SELECT toYear(timestamp) as year, argMax(domainWithoutWWW(source_url), avg_tone), argMin(domainWithoutWWW(source_url), avg_tone)
FROM sample.gdelt
WHERE (timestamp BETWEEN '2015-02-01 00:00:00' AND '2020-01-01 00:00:00')
GROUP BY year
ORDER BY year ASC

curl --data-binary @- https://try3.hydrolix.live/query <<EOF
SELECT toYear(timestamp) as year, argMax(domainWithoutWWW(source_url), avg_tone), argMin(domainWithoutWWW(source_url), avg_tone)
FROM sample.gdelt
WHERE (timestamp BETWEEN '2015-02-01 00:00:00' AND '2020-01-01 00:00:00')
GROUP BY year
ORDER BY year ASC
EOF

The one that stands out is msn.com in 2017. It would be interesting to drill into more of the tone trends for that website.

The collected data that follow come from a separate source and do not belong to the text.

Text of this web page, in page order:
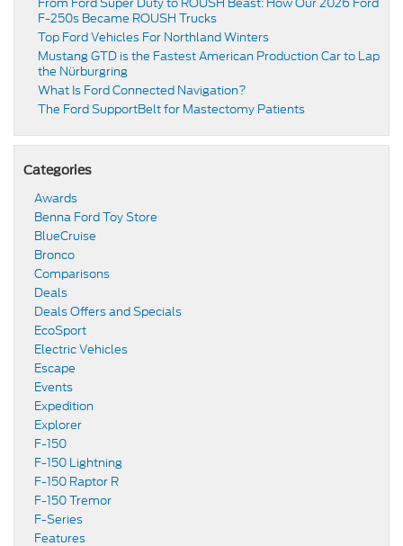
From Ford Super Duty to ROUSH Beast: How Our 2026 Ford
F-250s Became ROUSH Trucks
Top Ford Vehicles For Northland Winters
​​Mustang GTD is the Fastest American Production Car to Lap
the Nürburgring​
​​What Is Ford Connected Navigation​?
​​The Ford SupportBelt for Mastectomy Patients​
Categories
Awards
Benna Ford Toy Store
BlueCruise
Bronco
Comparisons
Deals
Deals Offers and Specials
EcoSport
Electric Vehicles
Escape
Events
Expedition
Explorer
F-150
F-150 Lightning
F-150 Raptor R
F-150 Tremor
F-Series
Features
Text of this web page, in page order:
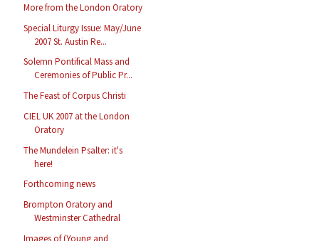
More from the London Oratory
Special Liturgy Issue: May/June
2007 St. Austin Re...
Solemn Pontifical Mass and
Ceremonies of Public Pr...
The Feast of Corpus Christi
CIEL UK 2007 at the London
Oratory
The Mundelein Psalter: it's
here!
Forthcoming news
Brompton Oratory and
Westminster Cathedral
Images of (Young and
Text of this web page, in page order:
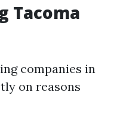
Tacoma
companies in
on reasons
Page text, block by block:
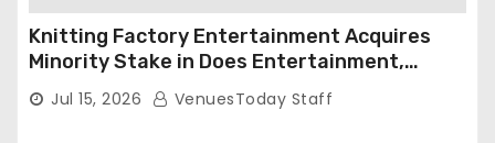
Knitting Factory Entertainment Acquires
Minority Stake in Does Entertainment,
Forming Strategic Growth Partnership to
Expand National Live Entertainment
Jul 15, 2026 VenuesToday Staff
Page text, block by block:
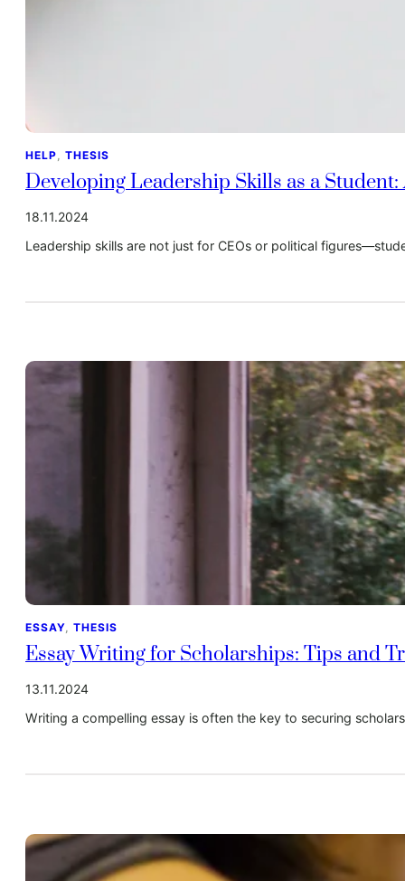
HELP THESIS
Developing Leadership Skills as a Student:
18.11.2024
Leadership skills are not just for CEOs or political
ESSAY THESIS
Essay Writing for Scholarships: Tips and
13.11.2024
Writing a compelling essay is often the key to securing
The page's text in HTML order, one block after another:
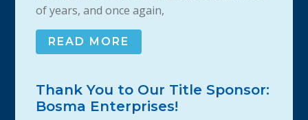
of years, and once again,
READ MORE
Thank You to Our Title Sponsor:
Bosma Enterprises!
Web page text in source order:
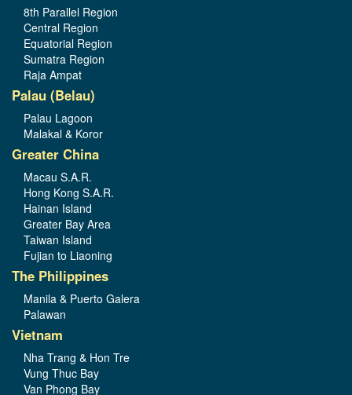
8th Parallel Region
Central Region
Equatorial Region
Sumatra Region
Raja Ampat
Palau (Belau)
Palau Lagoon
Malakal & Koror
Greater China
Macau S.A.R.
Hong Kong S.A.R.
Hainan Island
Greater Bay Area
Taiwan Island
Fujian to Liaoning
The Philippines
Manila & Puerto Galera
Palawan
Vietnam
Nha Trang & Hon Tre
Vung Thuc Bay
Van Phong Bay
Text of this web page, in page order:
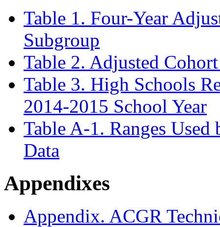
Table 1. Four-Year
Subgroup
Table 2. Adjusted
Table 3. High Schools
2014-2015 School Year
Table A-1. Ranges
Data
Appendixes
Appendix. ACGR
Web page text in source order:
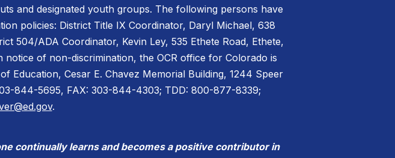
and designated youth groups. The following persons have
policies: District Title IX Coordinator, Daryl Michael, 638
504/ADA Coordinator, Kevin Ley, 535 Ethete Road, Ethete,
of non-discrimination, the OCR office for Colorado is
Education, Cesar E. Chavez Memorial Building, 1244 Speer
844-5695, FAX: 303-844-4303; TDD: 800-877-8339;
.
continually learns and becomes a positive contributor in
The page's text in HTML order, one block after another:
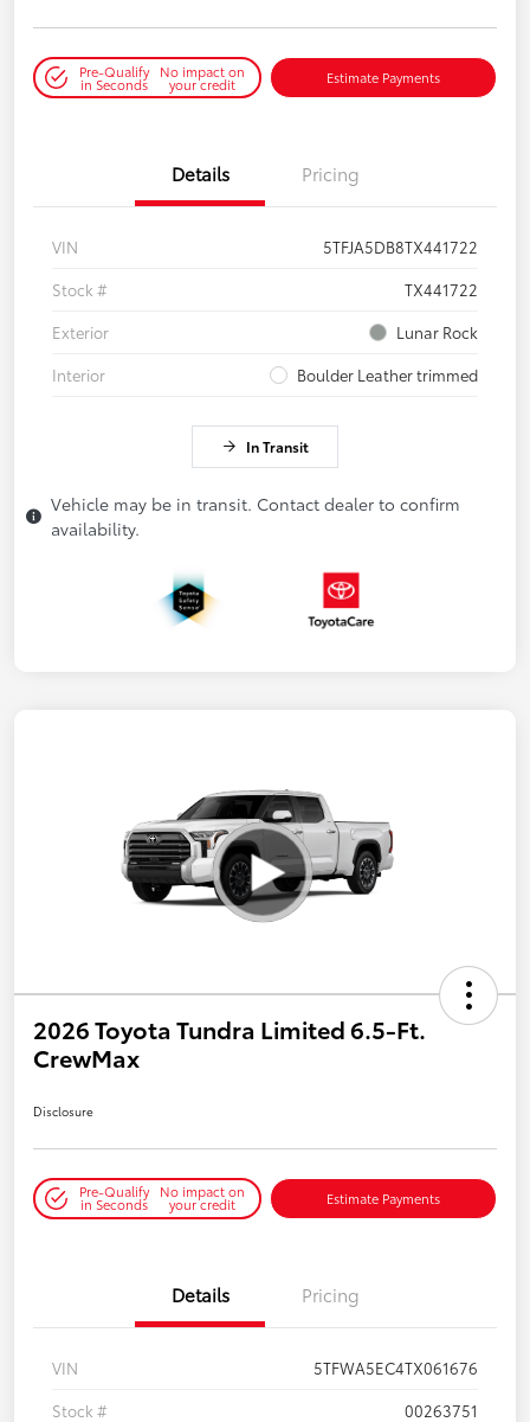
Pre-Qualify
in Seconds
No impact on
your credit Estimate Payments
Details Pricing
VIN
5TFJA5DB8TX441722
Stock #
TX441722
Exterior
Lunar Rock
Interior
Boulder Leather trimmed
In Transit
Vehicle may be in transit. Contact dealer to confirm
availability.
2026 Toyota Tundra Limited 6.5-Ft.
CrewMax
Disclosure
Pre-Qualify
in Seconds
No impact on
your credit Estimate Payments
Details Pricing
VIN
5TFWA5EC4TX061676
Stock #
00263751
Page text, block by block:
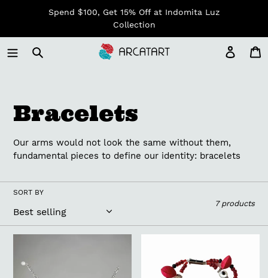
Spend $100, Get 15% Off at Indomita Luz
Collection
Log in
C
o
l
l
e
c
t
Bracelets
Our arms would not look the same without them,
fundamental pieces to define our identity: bracelets
SORT BY
7 products
Bracelet
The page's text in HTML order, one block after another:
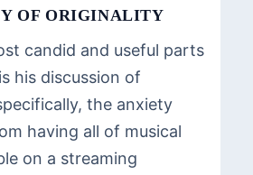
OF ORIGINALITY
candid and useful parts
his discussion of
the anxiety
having all of musical
on a streaming
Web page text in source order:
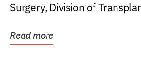
Surgery, Division of
Read more
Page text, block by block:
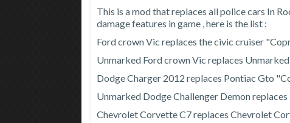
This is a mod that replaces all police cars In
damage features in game , here is the list :
Ford crown Vic replaces the civic cruiser
Unmarked Ford crown Vic replaces
Dodge Charger 2012 replaces Pontiac Gto
Unmarked Dodge Challenger Demon
Chevrolet Corvette C7 replaces Chevrolet
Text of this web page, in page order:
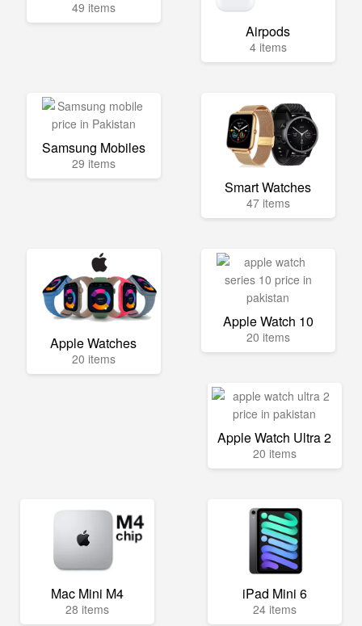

Statistics for an entity in the set⚓︎

SQLCURL

SELECT toYear(timestamp) as year, round(min(avg_tone),3), round(avg(avg_tone),3), round(max(avg_tone),3), count()
FROM sample.gdelt
WHERE (timestamp BETWEEN '2015-02-01 00:00:00' AND '2020-01-01 00:00:00')
  AND equals(domainWithoutWWW(source_url),'msn.com')
GROUP BY year
ORDER BY year ASC

curl --data-binary @- https://try3.hydrolix.live/query <<EOF
SELECT toYear(timestamp) as year, round(min(avg_tone),3), round(avg(avg_tone),3), round(max(avg_tone),3), count()
FROM sample.gdelt
WHERE (timestamp BETWEEN '2015-02-01 00:00:00' AND '2020-01-01 00:00:00')
  AND equals(domainWithoutWWW(source_url),'msn.com')
GROUP BY year
ORDER BY year ASC
EOF

The fact that there are fewer articles in 2019 is most likely because the 2019 data set isn't complete.

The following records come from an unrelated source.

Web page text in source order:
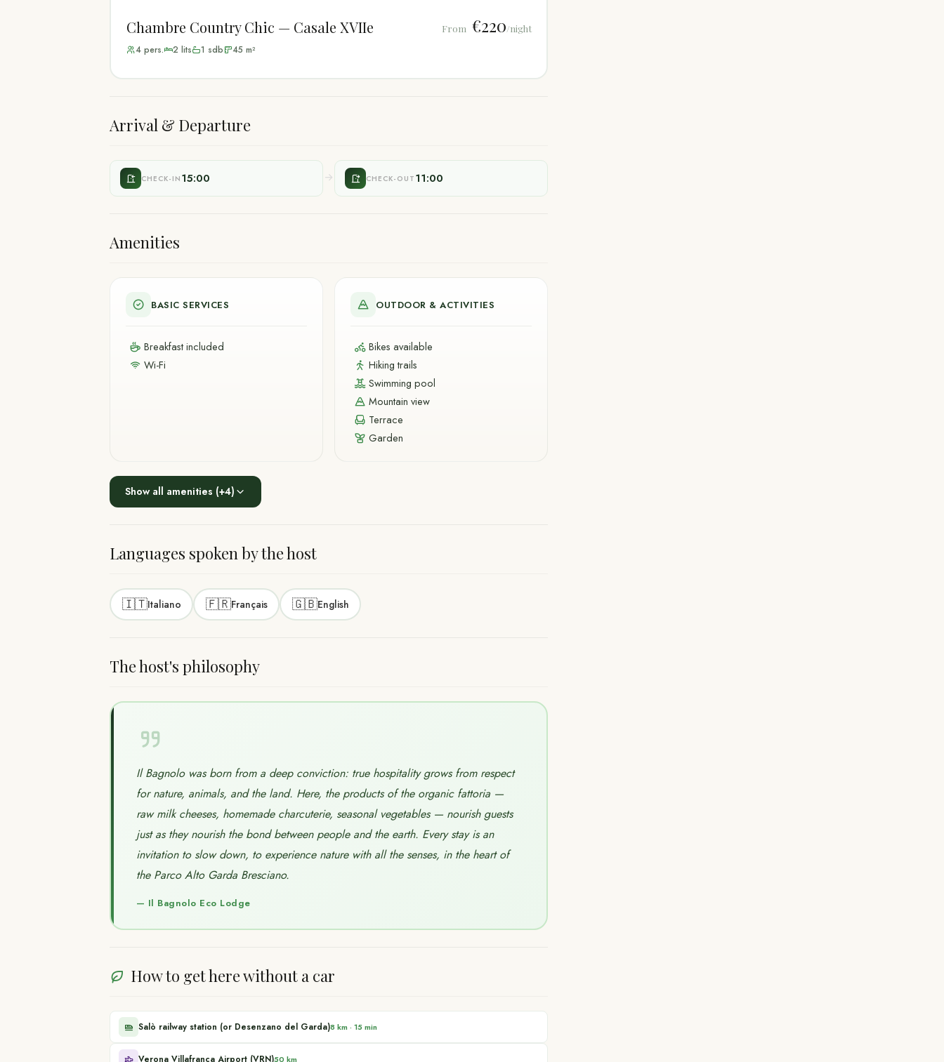
Chambre Country Chic — Casale XVIIe
4pers. 2 lits 1 sdb 45 m²
From €220/night
Arrival & Departure
CHECK-IN 15:00 CHECK-OUT 11:00
Amenities
BASIC SERVICES
Breakfast included
Wi-Fi
OUTDOOR & ACTIVITIES
Bikes available
Hiking trails
Swimming pool
Mountain view
Terrace
Garden
Show all amenities (+4)
Languages spoken by the host
🇮🇹Italiano 🇫🇷Français 🇬🇧English
The host's philosophy
Il Bagnolo was born from a deep conviction: true hospitality grows from respect
for nature, animals, and the land. Here, the products of the organic fattoria —
raw milk cheeses, homemade charcuterie, seasonal vegetables — nourish guests
just as they nourish the bond between people and the earth. Every stay is an
invitation to slow down, to experience nature with all the senses, in the heart of
the Parco Alto Garda Bresciano.
— Il Bagnolo Eco Lodge
How to get here without a car
Salò railway station (or Desenzano del Garda)8 km· 15 min
Verona Villafranca Airport (VRN)50 km
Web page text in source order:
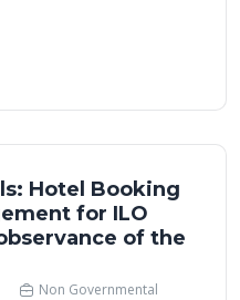
Hotel Booking
for ILO
of the
Non Governmental
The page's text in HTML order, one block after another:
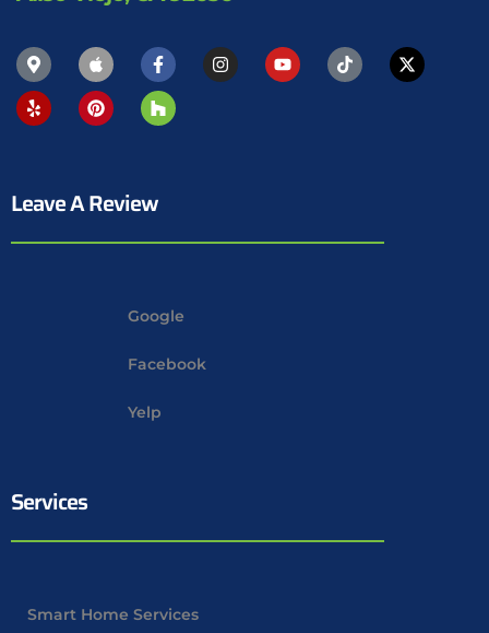
Leave A Review
Google
Facebook
Yelp
Services
Smart Home Services
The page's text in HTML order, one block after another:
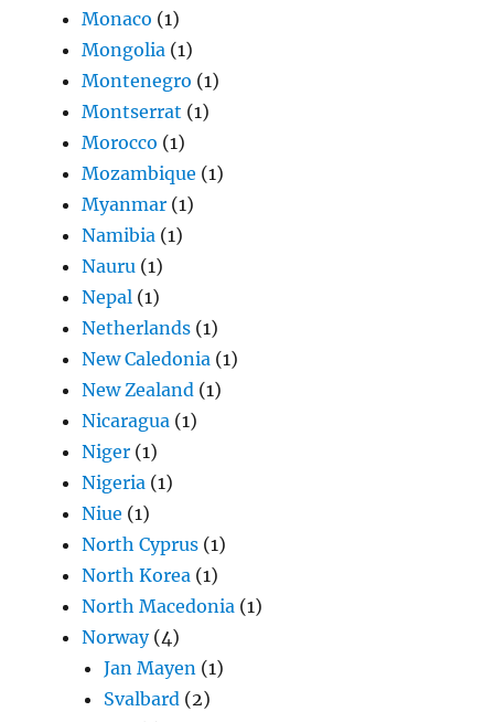
Monaco (1)
Mongolia (1)
Montenegro (1)
Montserrat (1)
Morocco (1)
Mozambique (1)
Myanmar (1)
Namibia (1)
Nauru (1)
Nepal (1)
Netherlands (1)
New Caledonia (1)
New Zealand (1)
Nicaragua (1)
Niger (1)
Nigeria (1)
Niue (1)
North Cyprus (1)
North Korea (1)
North Macedonia (1)
Norway(4)
Jan Mayen (1)
Svalbard (2)
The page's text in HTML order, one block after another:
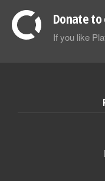
Donate to
If you like
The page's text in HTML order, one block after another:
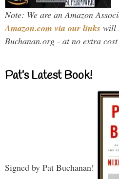
Note: We are an Amazon
Amazon.com via our links will
Buchanan.org - at no extra
Pat’s Latest Book!
Signed by Pat Buchanan!
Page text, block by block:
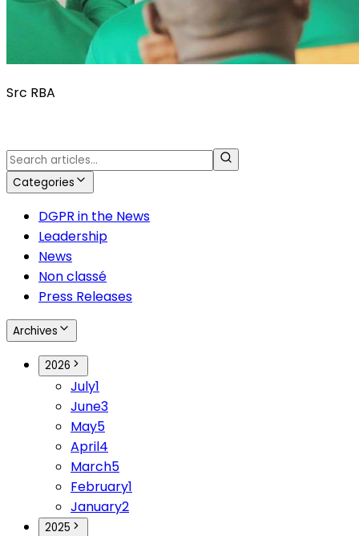
Src RBA
Categories
DGPR in the News
Leadership
News
Non classé
Press Releases
Archives
2026
July1
June3
May5
April4
March5
February1
January2
2025
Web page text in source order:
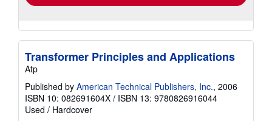
Transformer Principles and Applications
Atp
Published by American Technical Publishers, Inc., 2006
ISBN 10: 082691604X / ISBN 13: 9780826916044
Used / Hardcover
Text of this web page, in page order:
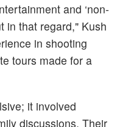
and ‘non-
in that regard," Kush
in shooting
tours made for a
it involved
discussions. Their
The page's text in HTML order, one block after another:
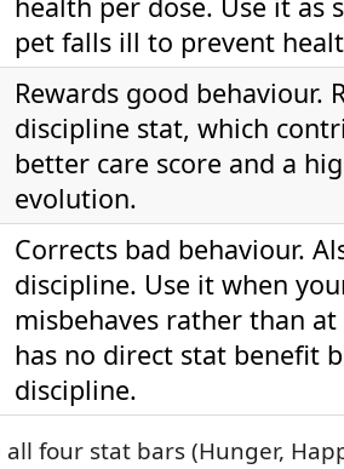
pet falls ill to prevent
Rewards good behaviour.
discipline stat, which
better care score and a
evolution.
Corrects bad behaviour.
discipline. Use it when
misbehaves rather than
has no direct stat benefit
discipline.
all four stat bars (Hunger,

Get the month_year of the most positive and negative events by year⚓︎

SQLCURL

SELECT toYear(timestamp) as year, argMin(toMonth(timestamp), avg_tone), argMax(toMonth(timestamp), avg_tone)
FROM sample.gdelt
WHERE (timestamp BETWEEN '2015-02-01 00:00:00' AND '2020-01-01 00:00:00')
GROUP BY year
ORDER BY year ASC

curl --data-binary @- https://try3.hydrolix.live/query <<EOF
SELECT toYear(timestamp) as year, argMin(toMonth(timestamp), avg_tone), argMax(toMonth(timestamp), avg_tone)
FROM sample.gdelt
WHERE (timestamp BETWEEN '2015-02-01 00:00:00' AND '2020-01-01 00:00:00')
GROUP BY year
ORDER BY year ASC
EOF

The most negative month in 2016 was March, which was likely due to US primary elections.